§ What you are asked to do
Report only how many lines below include "pepper".

┌─ Data records

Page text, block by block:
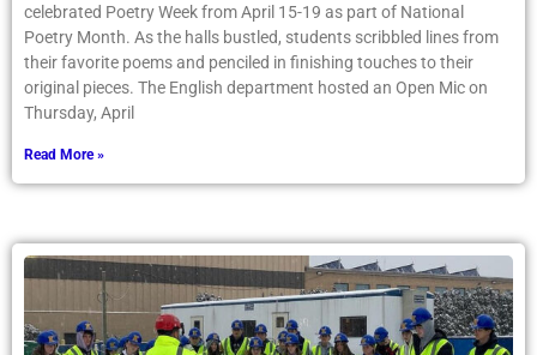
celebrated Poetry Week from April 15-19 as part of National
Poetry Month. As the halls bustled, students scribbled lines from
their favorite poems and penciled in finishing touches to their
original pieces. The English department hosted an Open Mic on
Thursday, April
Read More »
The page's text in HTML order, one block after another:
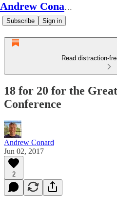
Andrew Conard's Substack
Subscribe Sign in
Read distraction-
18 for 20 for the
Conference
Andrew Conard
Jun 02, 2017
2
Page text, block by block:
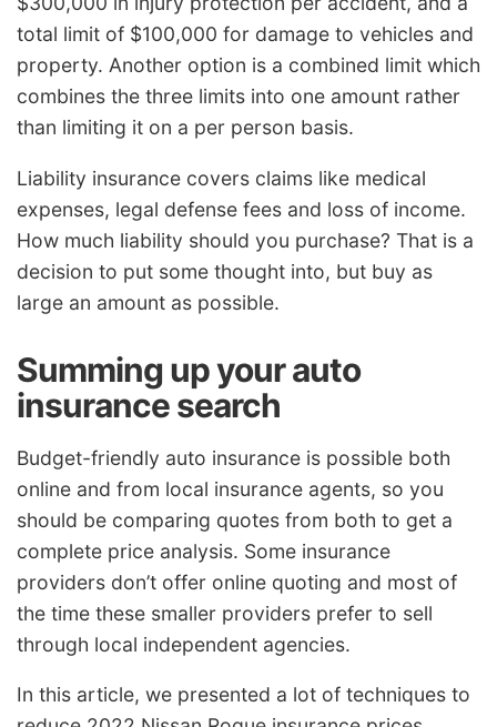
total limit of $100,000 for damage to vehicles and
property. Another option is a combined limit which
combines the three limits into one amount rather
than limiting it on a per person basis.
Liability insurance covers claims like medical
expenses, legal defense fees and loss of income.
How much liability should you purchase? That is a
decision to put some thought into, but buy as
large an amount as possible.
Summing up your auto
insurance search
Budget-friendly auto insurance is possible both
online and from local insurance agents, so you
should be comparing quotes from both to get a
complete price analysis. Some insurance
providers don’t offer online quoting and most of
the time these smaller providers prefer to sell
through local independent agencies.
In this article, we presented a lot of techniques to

└─
┌─ Data records

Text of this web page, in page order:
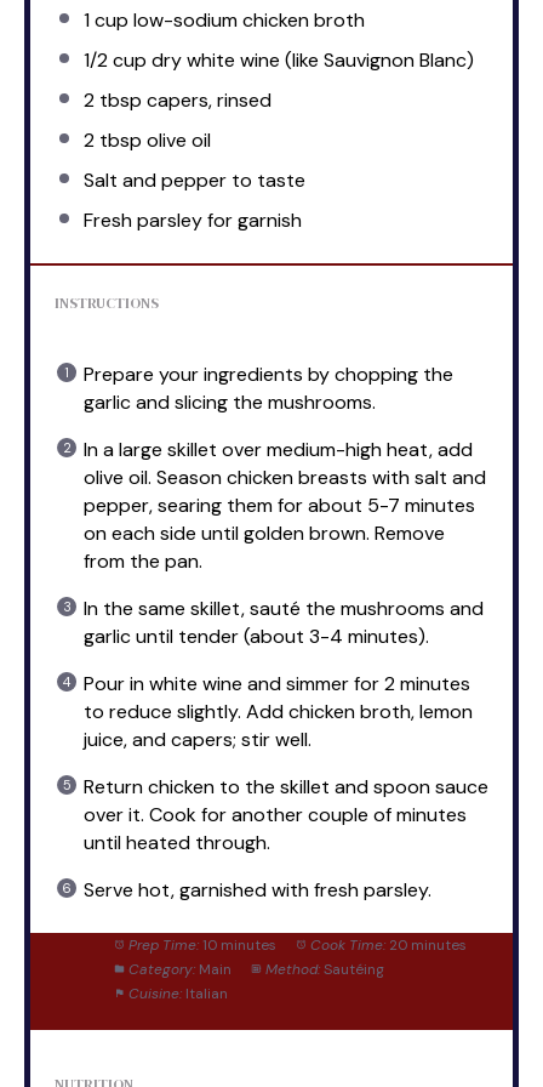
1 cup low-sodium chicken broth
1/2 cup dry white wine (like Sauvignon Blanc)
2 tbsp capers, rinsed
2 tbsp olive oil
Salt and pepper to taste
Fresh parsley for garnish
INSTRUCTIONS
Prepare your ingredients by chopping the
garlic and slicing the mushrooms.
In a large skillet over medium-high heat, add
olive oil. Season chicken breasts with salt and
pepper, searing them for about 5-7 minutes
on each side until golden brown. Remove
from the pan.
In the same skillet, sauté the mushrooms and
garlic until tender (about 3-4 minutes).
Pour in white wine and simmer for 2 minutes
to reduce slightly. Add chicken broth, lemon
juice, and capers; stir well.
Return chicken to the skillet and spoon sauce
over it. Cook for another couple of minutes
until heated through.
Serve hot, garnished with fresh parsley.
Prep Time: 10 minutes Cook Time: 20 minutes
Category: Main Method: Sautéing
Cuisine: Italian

└─

§ Solution to the problem
2